# Some pics of my slingshots/square elastic



## Pavel8303 (Jan 13, 2010)

Some pics of slingshots we use in Czech Republic. ( 2 x 5x5mm and 6mm) 
The square rubber is mainly used because of its low price and still good quality,but unfortunately dicreasing very fast.
I have bought a new elastic today,fixed it but didn´t test it for the moment,think it will be more powerfull than the grey one...to be continued.



 



by the way,square rubber needs a special treatement,stretch them for some hours to get better elasticity/performance,put some vegetal oil on ,it also helps and they will last much longer .

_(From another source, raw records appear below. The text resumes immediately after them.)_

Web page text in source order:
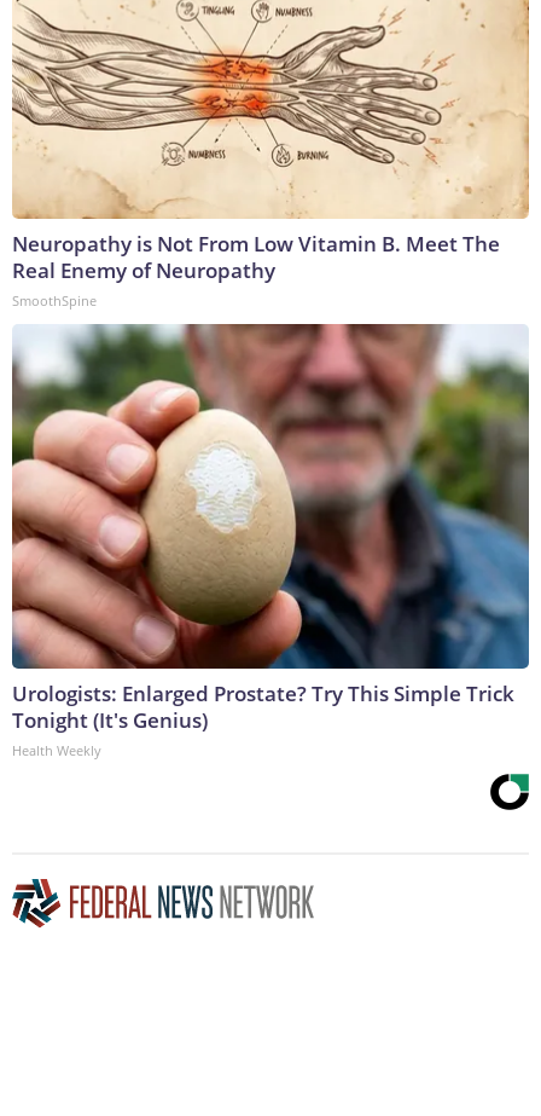
Neuropathy is Not From Low Vitamin B. Meet The
Real Enemy of Neuropathy
SmoothSpine
Urologists: Enlarged Prostate? Try This Simple Trick
Tonight (It's Genius)
Health Weekly

(25 cm stretched to 125 cm ) 


Some shots with both slingshots at 2 meters,off course double bands are better but we can´t see the difference here,every ones went through very easily and made a big noise in the wall behind.


 
Need to find something to be able to compare the power with gold flatbands .( not a motocycle helmet







)


----------



## smitty (Dec 17, 2009)

Yeah you got it right! Shooting at motorcycle helmets breaks windows!


----------



## TRUGREEN (Dec 19, 2009)

Nice Slingshots!


----------



## JoergS (Dec 17, 2009)

Very good to see you here, Pavel (who is my 1000st subscriber)! I am sending your slingshot out today, equipped with flat band. I hope you will let us know how it compares to yours.

Jörg


----------



## Pavel8303 (Jan 13, 2010)

JoergS said:


> Very good to see you here, Pavel (who is my 1000st subscriber)! I am sending your slingshot out today, equipped with flat band. I hope you will let us know how it compares to yours.
> 
> Jörg


Great,it will be a pleasure to test one of yours slingshots !!!


----------



## p4v_singh (Dec 21, 2009)

when will you be giving out other prizes any pictiular number?


----------



## Flatband (Dec 18, 2009)

Hi Pavel,
I'm curious, how many shots on average are you getting with those cube(square bands) and what type (size) ammo do you shoot? A test I did years ago showed they (cubes) last longer then all other band types. Flatband


----------



## Pavel8303 (Jan 13, 2010)

Flatband said:


> Hi Pavel,
> I'm curious, how many shots on average are you getting with those cube(square bands) and what type (size) ammo do you shoot? A test I did years ago showed they (cubes) last longer then all other band types. Flatband


Hello Flat







,

i am using marbles,steel balls (10-15mm ) and some home made lead ammo you can see on the pics....for the moment i have made only aroud 500 shots but cubic rubber last very very long,even if you are a slingshot maniac







I will told you if it breaks but think it not will be this year .


----------



## slingshotwannabe (Oct 17, 2011)

thank you so much for the technic about the square elastic. i'll try that


----------



## Charles (Aug 26, 2010)

It is interesting that square bands are readily available in Central America and other parts of the world, but are difficult to find in the US and Canada. I wonder why that is? Do the square bands have a use other than slingshots in the Czech Republic?

Cheers ........ Charles


----------



## harson (Oct 21, 2011)

£3.75 per metre from www.highlandhorn.com
i just ordered 5 metres to try out /give to friends to try


----------



## Xidoo (Aug 14, 2010)

I have never used this kind of bands. I wish, I could have the chance to use them. Saludos







.


----------



## slingshotwannabe (Oct 17, 2011)

Pavel thank you so much.







It works. now I can use square band with ease. I used coconut oil because I don't have vegetable oil but it works.
here is the pic of my slingshot with square band thanks to you












  








my new slingshot with square band




__
slingshotwannabe


__
Nov 14, 2011




homemade slingshot


----------



## ZDP-189 (Mar 14, 2010)

I like those forks. They have an old world charm and they're some of the best bark-on forks I have seen.


----------